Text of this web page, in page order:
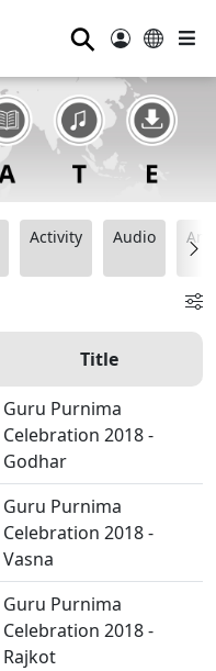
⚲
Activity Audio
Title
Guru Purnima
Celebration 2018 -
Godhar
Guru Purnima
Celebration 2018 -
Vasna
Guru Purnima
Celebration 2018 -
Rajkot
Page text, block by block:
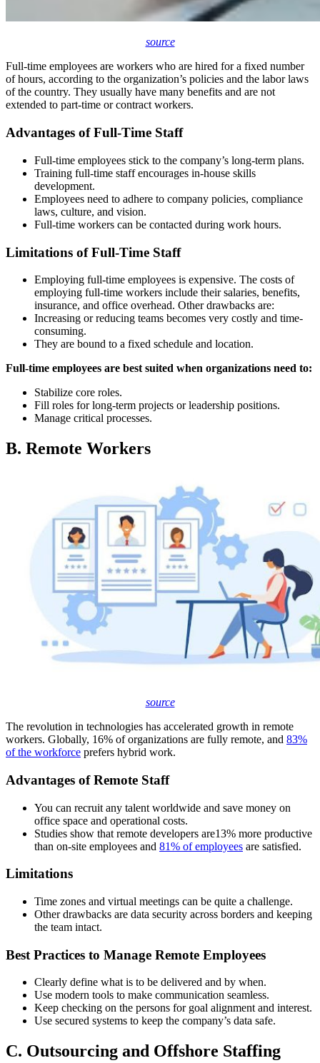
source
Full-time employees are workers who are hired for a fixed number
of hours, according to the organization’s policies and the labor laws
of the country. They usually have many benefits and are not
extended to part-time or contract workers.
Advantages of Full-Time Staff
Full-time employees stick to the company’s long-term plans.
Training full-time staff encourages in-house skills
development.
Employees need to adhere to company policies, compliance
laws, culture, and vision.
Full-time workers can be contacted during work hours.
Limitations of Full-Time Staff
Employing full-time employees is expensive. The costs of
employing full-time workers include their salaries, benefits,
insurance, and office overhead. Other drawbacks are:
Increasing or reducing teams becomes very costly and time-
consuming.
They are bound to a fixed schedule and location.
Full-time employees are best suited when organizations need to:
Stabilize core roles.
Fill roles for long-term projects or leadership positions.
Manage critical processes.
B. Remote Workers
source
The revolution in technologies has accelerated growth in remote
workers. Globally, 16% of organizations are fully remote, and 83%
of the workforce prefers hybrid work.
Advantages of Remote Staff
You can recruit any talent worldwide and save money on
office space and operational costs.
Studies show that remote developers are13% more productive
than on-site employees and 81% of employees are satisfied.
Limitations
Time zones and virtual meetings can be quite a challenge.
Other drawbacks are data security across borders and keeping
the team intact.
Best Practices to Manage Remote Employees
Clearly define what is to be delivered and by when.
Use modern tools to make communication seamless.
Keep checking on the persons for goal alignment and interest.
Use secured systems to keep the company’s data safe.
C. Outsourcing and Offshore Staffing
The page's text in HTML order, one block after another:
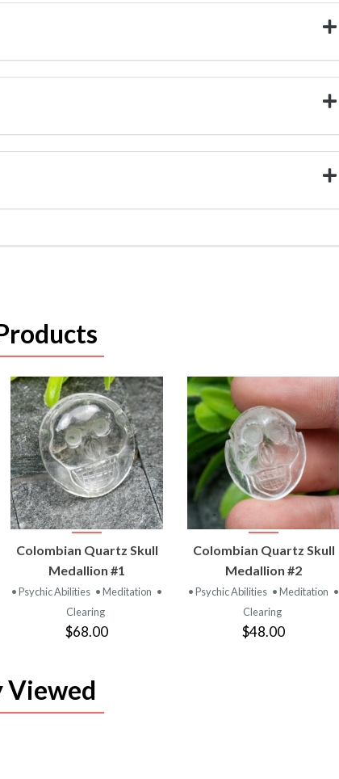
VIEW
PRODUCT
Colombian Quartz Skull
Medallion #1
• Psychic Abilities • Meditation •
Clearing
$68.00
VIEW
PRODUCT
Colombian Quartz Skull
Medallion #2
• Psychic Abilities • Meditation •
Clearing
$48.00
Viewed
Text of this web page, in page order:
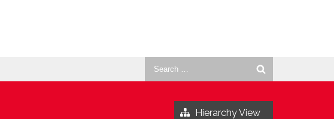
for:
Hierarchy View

-=-=-

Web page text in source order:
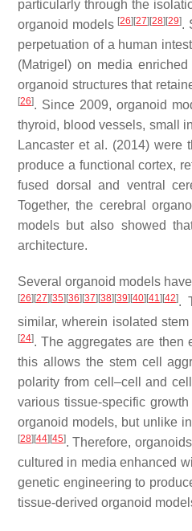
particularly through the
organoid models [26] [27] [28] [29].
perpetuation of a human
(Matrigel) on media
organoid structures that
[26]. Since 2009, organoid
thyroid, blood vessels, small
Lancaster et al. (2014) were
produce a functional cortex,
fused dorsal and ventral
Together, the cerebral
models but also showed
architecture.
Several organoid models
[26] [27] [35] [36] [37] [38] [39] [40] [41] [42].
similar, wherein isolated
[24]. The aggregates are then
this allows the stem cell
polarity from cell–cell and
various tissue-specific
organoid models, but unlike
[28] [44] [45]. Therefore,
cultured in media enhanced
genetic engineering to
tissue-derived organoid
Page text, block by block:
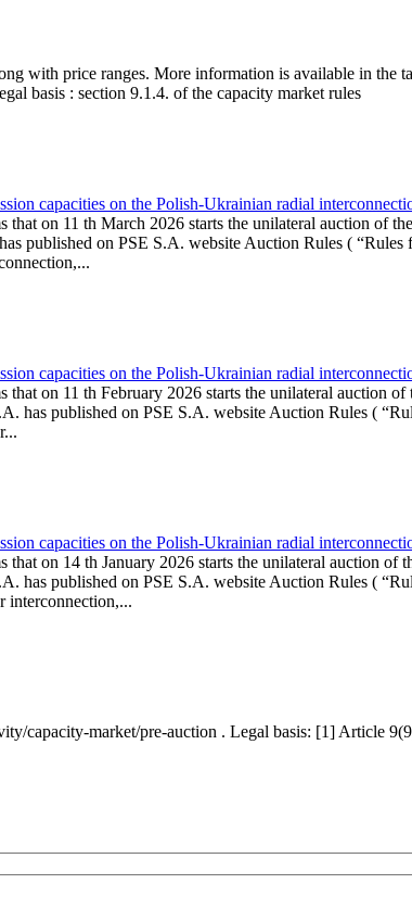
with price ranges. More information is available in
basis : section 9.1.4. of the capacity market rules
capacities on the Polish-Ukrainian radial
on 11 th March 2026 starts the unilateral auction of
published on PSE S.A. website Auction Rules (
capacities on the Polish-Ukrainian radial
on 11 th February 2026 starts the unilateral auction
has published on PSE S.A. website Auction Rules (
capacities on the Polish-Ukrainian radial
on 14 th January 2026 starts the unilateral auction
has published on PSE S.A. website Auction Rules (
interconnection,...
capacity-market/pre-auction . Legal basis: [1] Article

-=-=-

#### [Activity]
Print exactly the lines above that run from the one with "Use modern tools" to the one with "Hierarchy View", both included. No pictures.

#### [Written answer]
Use modern tools to make communication seamless.
Keep checking on the persons for goal alignment and interest.
Use secured systems to keep the company’s data safe.
C. Outsourcing and Offshore Staffing
The page's text in HTML order, one block after another:
VIEW
PRODUCT
Colombian Quartz Skull
Medallion #1
• Psychic Abilities • Meditation •
Clearing
$68.00
VIEW
PRODUCT
Colombian Quartz Skull
Medallion #2
• Psychic Abilities • Meditation •
Clearing
$48.00
Viewed
Text of this web page, in page order:
for:
Hierarchy View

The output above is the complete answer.